• _MATERIAL SUPPLIED_
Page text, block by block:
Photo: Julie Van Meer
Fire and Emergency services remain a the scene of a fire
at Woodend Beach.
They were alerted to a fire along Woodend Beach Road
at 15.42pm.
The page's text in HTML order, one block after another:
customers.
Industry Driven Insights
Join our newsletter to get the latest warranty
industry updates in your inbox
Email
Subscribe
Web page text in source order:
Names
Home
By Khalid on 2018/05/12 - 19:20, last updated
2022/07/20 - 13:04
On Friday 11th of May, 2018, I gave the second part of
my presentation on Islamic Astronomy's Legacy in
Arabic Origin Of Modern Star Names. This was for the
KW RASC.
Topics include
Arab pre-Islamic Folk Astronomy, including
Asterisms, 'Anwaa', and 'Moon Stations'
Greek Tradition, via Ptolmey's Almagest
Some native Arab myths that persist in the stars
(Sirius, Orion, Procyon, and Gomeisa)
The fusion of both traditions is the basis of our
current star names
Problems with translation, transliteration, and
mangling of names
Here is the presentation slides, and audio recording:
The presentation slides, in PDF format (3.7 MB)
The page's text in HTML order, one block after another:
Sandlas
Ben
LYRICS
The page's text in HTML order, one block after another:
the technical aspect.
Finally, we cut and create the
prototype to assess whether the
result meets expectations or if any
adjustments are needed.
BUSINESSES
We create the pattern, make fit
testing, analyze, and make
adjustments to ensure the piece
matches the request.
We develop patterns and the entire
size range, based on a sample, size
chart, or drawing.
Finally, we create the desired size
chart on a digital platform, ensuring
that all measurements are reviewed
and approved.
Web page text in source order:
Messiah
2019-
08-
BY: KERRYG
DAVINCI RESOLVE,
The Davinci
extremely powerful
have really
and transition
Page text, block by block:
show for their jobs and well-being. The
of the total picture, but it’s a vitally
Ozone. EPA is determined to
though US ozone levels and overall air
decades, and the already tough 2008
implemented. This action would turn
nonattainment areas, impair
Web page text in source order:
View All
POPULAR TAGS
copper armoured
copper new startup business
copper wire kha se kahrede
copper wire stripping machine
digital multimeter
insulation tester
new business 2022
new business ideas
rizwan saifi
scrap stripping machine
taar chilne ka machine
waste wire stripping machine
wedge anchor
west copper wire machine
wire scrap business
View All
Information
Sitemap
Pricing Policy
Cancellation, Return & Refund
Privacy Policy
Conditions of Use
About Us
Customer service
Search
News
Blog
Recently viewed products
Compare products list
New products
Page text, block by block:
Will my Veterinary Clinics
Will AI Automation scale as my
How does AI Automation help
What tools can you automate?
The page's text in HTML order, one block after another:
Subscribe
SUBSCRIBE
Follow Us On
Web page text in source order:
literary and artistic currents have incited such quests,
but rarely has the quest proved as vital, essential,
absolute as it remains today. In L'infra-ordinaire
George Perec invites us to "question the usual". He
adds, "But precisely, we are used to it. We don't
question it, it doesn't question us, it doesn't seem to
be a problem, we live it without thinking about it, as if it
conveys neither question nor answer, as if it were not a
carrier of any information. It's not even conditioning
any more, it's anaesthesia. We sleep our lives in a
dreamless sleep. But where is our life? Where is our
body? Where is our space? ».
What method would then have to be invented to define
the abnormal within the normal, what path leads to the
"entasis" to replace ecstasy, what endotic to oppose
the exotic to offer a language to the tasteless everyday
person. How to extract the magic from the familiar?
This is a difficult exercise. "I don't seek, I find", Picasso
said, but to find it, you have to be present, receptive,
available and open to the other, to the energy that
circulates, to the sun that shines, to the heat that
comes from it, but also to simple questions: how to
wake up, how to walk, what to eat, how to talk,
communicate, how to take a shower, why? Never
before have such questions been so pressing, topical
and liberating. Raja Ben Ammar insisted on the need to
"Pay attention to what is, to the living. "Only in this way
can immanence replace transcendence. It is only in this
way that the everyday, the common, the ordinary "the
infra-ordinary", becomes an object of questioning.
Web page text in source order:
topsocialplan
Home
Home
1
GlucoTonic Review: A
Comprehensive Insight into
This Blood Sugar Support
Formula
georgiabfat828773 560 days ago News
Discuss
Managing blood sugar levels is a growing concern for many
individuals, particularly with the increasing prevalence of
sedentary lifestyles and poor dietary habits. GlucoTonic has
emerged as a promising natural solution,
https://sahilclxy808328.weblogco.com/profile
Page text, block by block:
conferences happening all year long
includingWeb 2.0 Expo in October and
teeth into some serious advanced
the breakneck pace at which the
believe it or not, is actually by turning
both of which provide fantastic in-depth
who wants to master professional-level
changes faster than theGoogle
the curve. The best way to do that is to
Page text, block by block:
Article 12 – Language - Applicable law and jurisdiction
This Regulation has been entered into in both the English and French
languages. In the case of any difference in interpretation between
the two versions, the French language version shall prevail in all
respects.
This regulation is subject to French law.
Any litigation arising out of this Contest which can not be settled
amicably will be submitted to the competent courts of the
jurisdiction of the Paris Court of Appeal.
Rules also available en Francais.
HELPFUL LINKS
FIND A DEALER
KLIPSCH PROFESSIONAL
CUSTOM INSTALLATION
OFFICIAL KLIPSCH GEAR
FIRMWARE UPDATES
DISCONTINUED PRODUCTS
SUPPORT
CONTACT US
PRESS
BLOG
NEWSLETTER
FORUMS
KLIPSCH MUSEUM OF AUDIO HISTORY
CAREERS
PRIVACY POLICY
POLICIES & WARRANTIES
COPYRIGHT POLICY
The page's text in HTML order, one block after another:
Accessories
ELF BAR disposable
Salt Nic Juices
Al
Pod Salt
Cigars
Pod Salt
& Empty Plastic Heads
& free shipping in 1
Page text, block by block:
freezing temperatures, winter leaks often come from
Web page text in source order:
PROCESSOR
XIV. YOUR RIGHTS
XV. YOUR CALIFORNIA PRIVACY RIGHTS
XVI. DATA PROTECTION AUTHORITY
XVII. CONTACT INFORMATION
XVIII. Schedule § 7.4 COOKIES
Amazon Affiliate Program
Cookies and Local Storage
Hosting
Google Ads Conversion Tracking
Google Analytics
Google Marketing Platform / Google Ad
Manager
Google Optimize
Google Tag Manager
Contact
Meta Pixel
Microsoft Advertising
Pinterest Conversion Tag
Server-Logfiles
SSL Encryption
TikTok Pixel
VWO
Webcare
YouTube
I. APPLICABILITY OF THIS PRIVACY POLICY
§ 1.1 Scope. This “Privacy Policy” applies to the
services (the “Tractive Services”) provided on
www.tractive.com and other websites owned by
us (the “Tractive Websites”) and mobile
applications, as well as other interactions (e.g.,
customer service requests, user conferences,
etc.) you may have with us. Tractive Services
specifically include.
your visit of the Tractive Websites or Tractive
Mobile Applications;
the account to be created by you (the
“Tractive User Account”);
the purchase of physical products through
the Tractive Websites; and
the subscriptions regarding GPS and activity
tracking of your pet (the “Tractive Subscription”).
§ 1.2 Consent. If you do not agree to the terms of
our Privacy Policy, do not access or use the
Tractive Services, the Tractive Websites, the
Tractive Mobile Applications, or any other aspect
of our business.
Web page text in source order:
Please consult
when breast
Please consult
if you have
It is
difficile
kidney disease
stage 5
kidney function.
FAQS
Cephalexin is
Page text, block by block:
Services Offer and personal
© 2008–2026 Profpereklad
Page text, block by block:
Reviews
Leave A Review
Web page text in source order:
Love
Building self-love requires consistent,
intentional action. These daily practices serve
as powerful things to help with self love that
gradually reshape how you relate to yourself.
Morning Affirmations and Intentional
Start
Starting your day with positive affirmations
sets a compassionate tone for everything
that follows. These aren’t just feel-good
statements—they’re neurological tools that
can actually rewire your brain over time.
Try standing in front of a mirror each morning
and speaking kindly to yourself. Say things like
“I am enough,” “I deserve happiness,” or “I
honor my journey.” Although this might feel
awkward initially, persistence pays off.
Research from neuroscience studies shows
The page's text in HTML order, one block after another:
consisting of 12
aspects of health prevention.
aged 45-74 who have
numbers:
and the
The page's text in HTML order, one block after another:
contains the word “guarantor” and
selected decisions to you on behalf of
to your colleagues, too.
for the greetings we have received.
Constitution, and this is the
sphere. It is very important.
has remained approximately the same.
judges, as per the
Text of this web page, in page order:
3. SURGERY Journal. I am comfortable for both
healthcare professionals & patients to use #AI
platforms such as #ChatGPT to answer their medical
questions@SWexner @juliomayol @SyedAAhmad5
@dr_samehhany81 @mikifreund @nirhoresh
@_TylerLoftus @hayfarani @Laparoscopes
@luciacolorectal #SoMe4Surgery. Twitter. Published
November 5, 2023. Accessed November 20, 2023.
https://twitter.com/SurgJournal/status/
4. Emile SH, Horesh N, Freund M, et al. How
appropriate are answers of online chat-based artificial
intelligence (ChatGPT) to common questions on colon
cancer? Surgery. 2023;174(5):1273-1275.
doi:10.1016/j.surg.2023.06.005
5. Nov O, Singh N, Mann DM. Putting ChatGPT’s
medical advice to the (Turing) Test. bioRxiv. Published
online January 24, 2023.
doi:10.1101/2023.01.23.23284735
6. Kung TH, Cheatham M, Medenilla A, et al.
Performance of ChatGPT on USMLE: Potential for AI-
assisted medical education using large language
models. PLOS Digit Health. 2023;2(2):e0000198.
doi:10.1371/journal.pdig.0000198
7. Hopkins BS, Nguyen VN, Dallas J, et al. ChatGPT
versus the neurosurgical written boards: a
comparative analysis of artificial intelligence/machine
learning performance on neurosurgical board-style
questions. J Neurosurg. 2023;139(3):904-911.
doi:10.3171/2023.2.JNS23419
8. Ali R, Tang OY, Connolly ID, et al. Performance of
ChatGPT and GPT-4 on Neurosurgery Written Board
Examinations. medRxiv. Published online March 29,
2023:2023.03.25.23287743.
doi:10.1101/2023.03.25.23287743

• _ACTIVITY_
Report, for the data above, every line in which the string "machine" appears.

• _SOLUTION_
copper wire stripping machine
scrap stripping machine
taar chilne ka machine
waste wire stripping machine
west copper wire machine
comparative analysis of artificial intelligence/machine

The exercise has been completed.